This chapter briefly discusses the file processing facilities provided by C. It shows a number of ways in which more flexible and powerful file processing may be implemented. The literature on files would itself require a large file for its storage, and file storage and manipulation is currently an active area of research.This book considers a very small portion of that activity. The discussion deals only with the case of fixed-length records that are to be retrieved on the basis of a single field value, the primary key field. A primary key uniquely identifies a record. It is the field normally used as the search key, and the key by which records are sorted.

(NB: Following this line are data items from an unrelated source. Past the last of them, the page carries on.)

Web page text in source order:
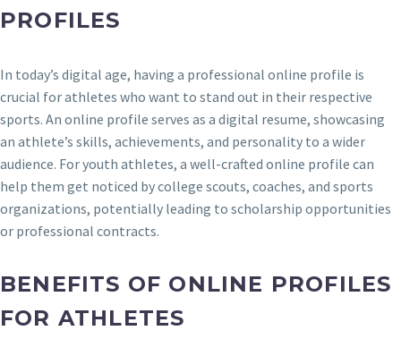
PROFILES
In today’s digital age, having a professional online profile is
crucial for athletes who want to stand out in their respective
sports. An online profile serves as a digital resume, showcasing
an athlete’s skills, achievements, and personality to a wider
audience. For youth athletes, a well-crafted online profile can
help them get noticed by college scouts, coaches, and sports
organizations, potentially leading to scholarship opportunities
or professional contracts.
BENEFITS OF ONLINE PROFILES
FOR ATHLETES
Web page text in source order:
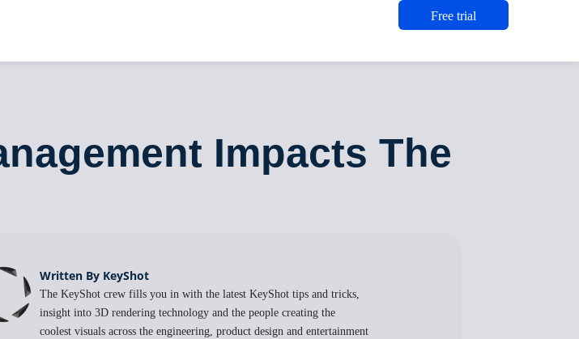
Free trial
Impacts The
Written By KeyShot
The KeyShot crew fills you in with the latest KeyShot tips and tricks,
insight into 3D rendering technology and the people creating the
coolest visuals across the engineering, product design and entertainment
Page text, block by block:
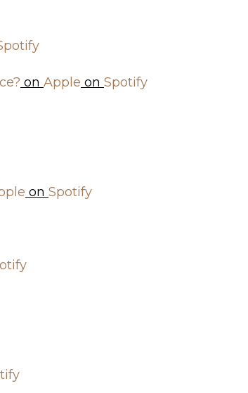
on Apple on Spotify
on Spotify
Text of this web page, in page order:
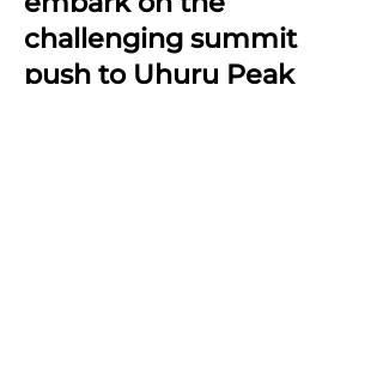
challenging summit
push to Uhuru Peak
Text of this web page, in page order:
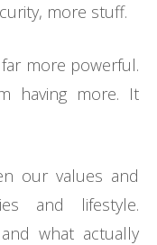
more stuff.
more powerful.
having more. It
our values and
and lifestyle.
what actually
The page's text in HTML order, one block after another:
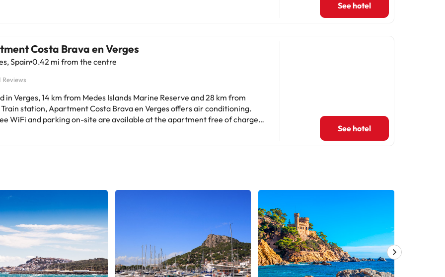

Just as with data structures that are stored in internal memory, the programmer must take great care to keep related records of files stored in external memory physically contiguous or linked by pointers. In internal memory, the time requirement of an algorithm is measured by the number of operations performed. These might be arithmetic operations or assignments, comparisons between two records (keys), or comparisons between two variables. When dealing with external memory, the time requirements are measured by the number of accesses to secondary storage.

10.3.1 Sequential Files

C has no built-in ability to perform input/output. Input/output is done by using the standard C library <stdio> or by developing a user library. The printf and scanf functions used in the programs of the book are in this standard library.The <stdio> library contains a number of other functions that also perform input/output.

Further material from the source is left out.